*** Block opens ***
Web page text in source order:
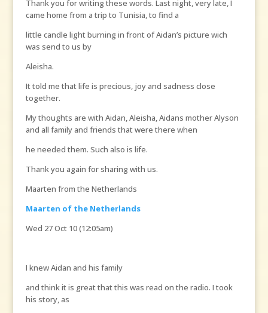
Thank you for writing these words. Last night, very late, I
came home from a trip to Tunisia, to find a
little candle light burning in front of Aidan’s picture wich
was send to us by
Aleisha.
It told me that life is precious, joy and sadness close
together.
My thoughts are with Aidan, Aleisha, Aidans mother Alyson
and all family and friends that were there when
he needed them. Such also is life.
Thank you again for sharing with us.
Maarten from the Netherlands
Maarten of the Netherlands
Wed 27 Oct 10 (12:05am)
I knew Aidan and his family
and think it is great that this was read on the radio. I took
his story, as
*** Block closes ***
WHAT TO PRODUCE
Write out the material above precisely, leaving each picture behind.

EXERCISE RESPONSE
Web page text in source order:
Thank you for writing these words. Last night, very late, I
came home from a trip to Tunisia, to find a
little candle light burning in front of Aidan’s picture wich
was send to us by
Aleisha.
It told me that life is precious, joy and sadness close
together.
My thoughts are with Aidan, Aleisha, Aidans mother Alyson
and all family and friends that were there when
he needed them. Such also is life.
Thank you again for sharing with us.
Maarten from the Netherlands
Maarten of the Netherlands
Wed 27 Oct 10 (12:05am)
I knew Aidan and his family
and think it is great that this was read on the radio. I took
his story, as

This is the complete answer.